四月になれば彼女は

okatake2013-04-05

「ささま」で買った、阿部達二『歳時記くずし』文藝春秋がおもしろい。オール讀物連載。著者はもと文藝春秋の編集者。しかし、博識だねえ。文学、歴史、雑事、それに古典芸能、川柳までフォロー。それらを数珠つなぎにして、月ごとの話題を叙述していく。その出し入れの巧さと手際のよさ。帯に「これぞ、日本の新しい教養!」とあるが、本当だ。
ユリイカケストナー特集を読んでいて、『エミールと三人のふたご』に、灯台が出てくると知り、あわてて、夜、近くの「ブ」へ。あっさり見つかった。バルト海岸の避暑地に、エミールが出かけて行く。最後の最後に、岬の灯台を使った映画上映会があり、そこでかかるのが「エミールと探偵たち」というのだから、人を喰った設定だ。
阪神VS広島、延長延長でもつれにもつれて、最後、どうなったのだろう。江草が出て来て、しかし、彼はいまや広島の投手だった。
坂崎重盛翁から新刊『粋人粋筆探訪』芸術新聞社をいただく。ハードカバーの弁当箱本。これはもう、坂崎さんの独壇場というテーマであります。

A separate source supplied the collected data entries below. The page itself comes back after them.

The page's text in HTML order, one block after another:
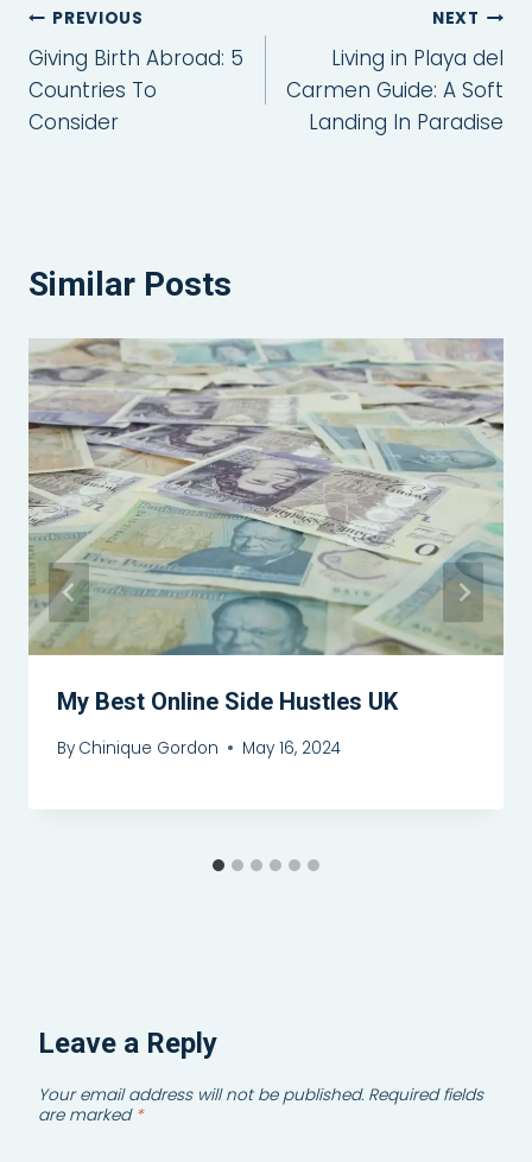
Post
navigation
PREVIOUS
Giving Birth Abroad: 5
Countries To
Consider
NEXT
Living in Playa del
Carmen Guide: A Soft
Landing In Paradise
Similar Posts
My Best Online Side Hustles UK
By Chinique Gordon May 16, 2024
Leave a Reply
Your email address will not be published. Required fields
are marked *

書影、図版多数。あ、ぼくの名前もチラと出てきます。

今日「ささま」の均一にへばりついていたら、隣りの年輩の男性から「なにか、いいものありました」と聞かれる。ちょうど手に取っていた、中村「木枯し紋次郎」敦夫の、おそらく初めてのエッセイ集を、「これは珍しいですよ。中村敦夫だから、紋次郎時代のことを書いているかと思ったら、社会的な発言が含まれていて、のちに政界へ進出する」なんて、ことを喋っていたら、まったく聞いてないのさ、この古本の先輩。そして「これ、三島の初版本ですよ。それが100円」とか言う。ああ、そういうことね。で、離れて別の棚を見ていると、また棚から抜き出し、「これは芥川賞作家○○の初版本、もう持ってるから買いませんけどね」と話しかけてくる。ひょっとして、ぼくのことを認知して喋りかけたのかと思って、ちょっとサービスしたんだが、別の人にも同じように喋りかけていた。なあんだ。しかし、先輩、なんて、つまらない古本の買い方をされるんですか。それは、つまらんですよ、と心のなかで思う。